Pattern 4: EventEmitter Dispose Pattern

What: Services extending EventEmitter must remove all listeners and clear resources in dispose(). When to use: FileWatcher, NotificationManager, and any EventEmitter-based service.

Example:

// Source: Best practices from Node.js EventEmitter cleanup research
export class FileWatcher extends EventEmitter {
  private projectsWatcher: fs.FSWatcher | null = null;
  private todosWatcher: fs.FSWatcher | null = null;
  private debounceTimers = new Map<string, NodeJS.Timeout>();
  private catchUpTimer: NodeJS.Timeout | null = null;
  private pollingTimer: NodeJS.Timeout | null = null;

  dispose(): void {
    // Stop watchers first
    this.stop();

    // Clear all timers
    for (const timer of this.debounceTimers.values()) {
      clearTimeout(timer);
    }
    this.debounceTimers.clear();

    if (this.catchUpTimer) {
      clearInterval(this.catchUpTimer);
      this.catchUpTimer = null;
    }

    if (this.pollingTimer) {
      clearInterval(this.pollingTimer);
      this.pollingTimer = null;
    }

    // CRITICAL: Remove ALL listeners to prevent memory leaks
    this.removeAllListeners();

    // Clear tracking state
    this.lastProcessedLineCount.clear();
    this.lastProcessedSize.clear();
    this.activeSessionFiles.clear();
    this.processingInProgress.clear();
    this.pendingReprocess.clear();
  }
}

Anti-Patterns to Avoid

  • Global service instances: Don't keep services as global module variables when using registry — use registry.getActive() instead
  • Async dispose: Keep dispose() synchronous — cleanup should be immediate and deterministic
  • Partial cleanup: Missing even one timer or listener causes memory leaks — use comprehensive checklists
  • Shared caches across contexts: Each context must have its own DataCache instance to prevent cross-contamination

Don't Hand-Roll

Problem Don't Build Use Instead Why
Service lifecycle management Custom dependency injection container Map-based registry with explicit create/dispose DI containers add complexity; explicit lifecycle is easier to debug
IPC routing Separate channels per context Context ID stamping on existing channels Channel explosion (N contexts × M channels); harder to manage
Event cleanup Manual tracking of each listener removeAllListeners() in dispose() Guaranteed cleanup; prevents missed listeners
Context switching race conditions Custom mutex/lock Node.js single-threaded execution + synchronous switch IPC handlers run sequentially; no parallelism within main process

Key insight: The main process is single-threaded, so context switching is naturally serialized.

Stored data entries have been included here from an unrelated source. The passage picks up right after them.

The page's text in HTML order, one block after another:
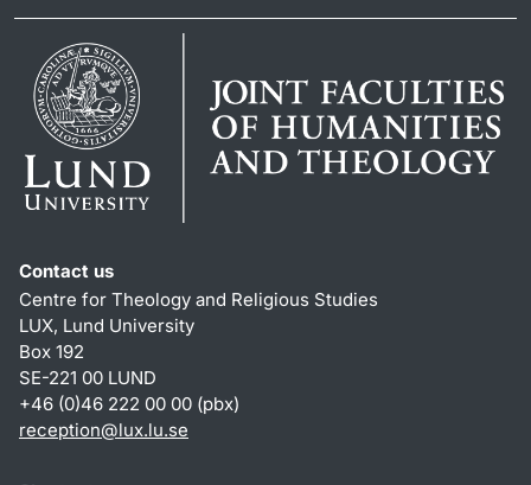
Contact us
Centre for Theology and Religious Studies
LUX, Lund University
Box 192
SE-221 00 LUND
+46 (0)46 222 00 00 (pbx)
reception@lux.lu.se
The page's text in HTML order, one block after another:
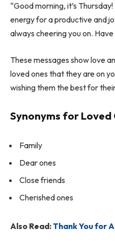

No need for complex synchronization primitives.

Common Pitfalls

Pitfall 1: Memory Leaks from Orphaned EventEmitter Listeners

What goes wrong: Services extend EventEmitter but don't call removeAllListeners() in dispose(), causing listeners to persist after context destruction.

Why it happens: EventEmitter automatically manages a listeners array, but it never auto-clears. Each listener closure captures references to the service instance and any data it touches.

How to avoid:

  • Add dispose() method to ALL services extending EventEmitter
  • Call removeAllListeners() at the END of dispose() (after stopping watchers/timers)
  • Test disposal by creating/destroying context 100+ times and monitoring memory

Warning signs:

  • MaxListenersExceededWarning after multiple context switches
  • Memory usage climbs 50-100MB per switch without leveling off
  • DevTools heap snapshot shows growing EventEmitter listener arrays

Example fix:

// Source: Verified pattern from FileWatcher.ts stop() method
dispose(): void {
  // 1. Stop active operations
  if (this.projectsWatcher) {
    this.projectsWatcher.close();
    this.projectsWatcher = null;
  }

  // 2. Clear timers/intervals
  if (this.retryTimer) {
    clearTimeout(this.retryTimer);
    this.retryTimer = null;
  }

  // 3. Clear data structures
  this.debounceTimers.clear();
  this.lastProcessedLineCount.clear();

  // 4. CRITICAL: Remove ALL listeners LAST
  this.removeAllListeners();
}

Pitfall 2: File Watcher Cross-Context Pollution

What goes wrong: FileWatcher in background SSH context emits events that trigger IPC sends for wrong context, causing UI to show stale data.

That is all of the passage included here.